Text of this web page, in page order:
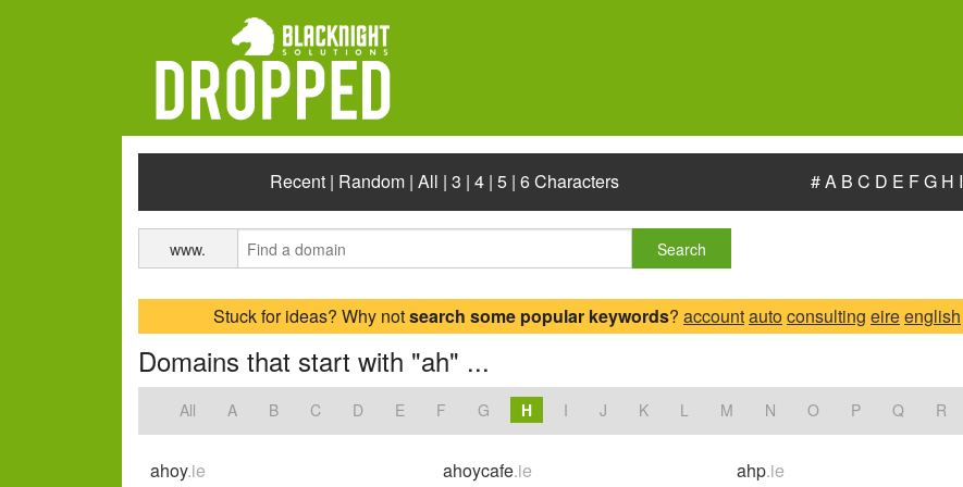
Recent | Random |All |3 |4 |5 |6 Characters #A B C D E FG H I
www. Search
Stuck for ideas? Why notsearch some popular keywords? accountautoconsulting eireenglish
Domains that start with "ah" ...
All A B C D E F G H I J K L M N O P Q R
ahoy.ie ahoycafe.ie ahp.ie
----------
WORK TASK: Everything from the line that contains "www. Search" to the last line of the entries above should be repeated word for word, both lines included, with no other output.

ANSWER TO THE PROBLEM:
www. Search
Stuck for ideas? Why notsearch some popular keywords? accountautoconsulting eireenglish
Domains that start with "ah" ...
All A B C D E F G H I J K L M N O P Q R
ahoy.ie ahoycafe.ie ahp.ie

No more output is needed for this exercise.